Fruit Roll-Ups Maker Moves to Dismiss CSPI Class Action Suit

Cross-posted by Forbes.com at WLF’s contributor site

Last October, a WLF Legal Pulse post, CSPI’s Fruit-by-the-Foot Suit: That Which You Didn’t Say is Untruthful, critiqued a complaint Center for Science in the Public Interest (CSPI) filed in California federal court. The suit alleged that the truthful information General Mills placed on its packaging violated California and Minnesota consumer protection laws. Yes, you read that right. CSPI didn’t take issue with the truthfulness of the statements, but argued that the information on the package (and information left off the package) taken as a whole deceived consumers into thinking Fruit Roll-Ups® and Fruit-by-the-Foot® were “healthy.”

On February 17, General Mills filed a motion to dismiss the suit. In addition to arguing that the complaint fails to meet federal court pleading requirements and that a California citizen purchasing Fruit Roll-Ups® in California cannot invoke Minnesota law, the defendants (pardon the pun) label the suit as a blatant attempt to judicially amend federal law. The federal Nutrition Labeling and Education Act (NLEA) and its implementing regulations expressly preempt any state law requirement (statute, regulation, or court-imposed remedy) that is “not identical” to federal rules.

So phrases on the Fruit Roll-Ups® and Fruit-by-the-Foot® packages like “Fruit Flavored,” “Naturally Flavored,” “Low Fat,” and “A Good Source of Vitamin C” are permitted under the NLEA and cannot be altered by any state official. Also, under the NLEA, the amount of added sugar, the presence of artificial colors, and a product’s lack of fiber don’t disqualify General Mills from making such statements. Finally, General Mills’ failure to include the nutritionally insignificant amount of trans fat in the products – a fraudulent misstatement according to the plaintiff – is in compliance with a FDA rule that requires companies to list zero grams of trans fat if the amount is less than 0.5 grams.
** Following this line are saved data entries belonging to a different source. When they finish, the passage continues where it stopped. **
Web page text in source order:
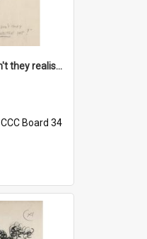
'Damfool bulbs - don't they realise we haven't had winter yet?'
CCC Board 34
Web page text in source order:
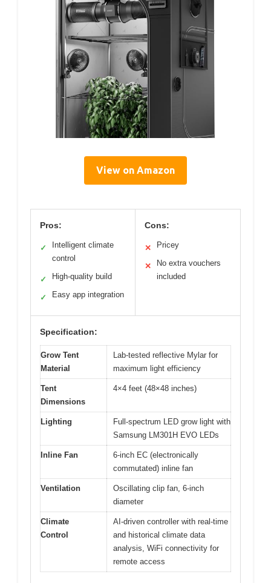
View on Amazon
Pros:
✓
Intelligent climate
control
✓ High-quality build
✓ Easy app integration
Cons:
✕ Pricey
✕
No extra vouchers
included
Specification:
Grow Tent
Material
Lab-tested reflective Mylar for
maximum light efficiency
Tent
Dimensions
4×4 feet (48×48 inches)
Lighting
Full-spectrum LED grow light with
Samsung LM301H EVO LEDs
Inline Fan
6-inch EC (electronically
commutated) inline fan
Ventilation
Oscillating clip fan, 6-inch
diameter
Climate
Control
AI-driven controller with real-time
and historical climate data
analysis, WiFi connectivity for
remote access

If CSPI is unhappy with the NLEA and its regulations, seeking court-ordered amendments through state law isn’t the way to seek change. Such class action abuse wastes shrinking judicial resources and forces companies to divert funds away from the business of creating consumer products (which consequently creates jobs). Judge Samuel Conti will hopefully dispose of this unhealthy lawsuit soon after the briefing is complete.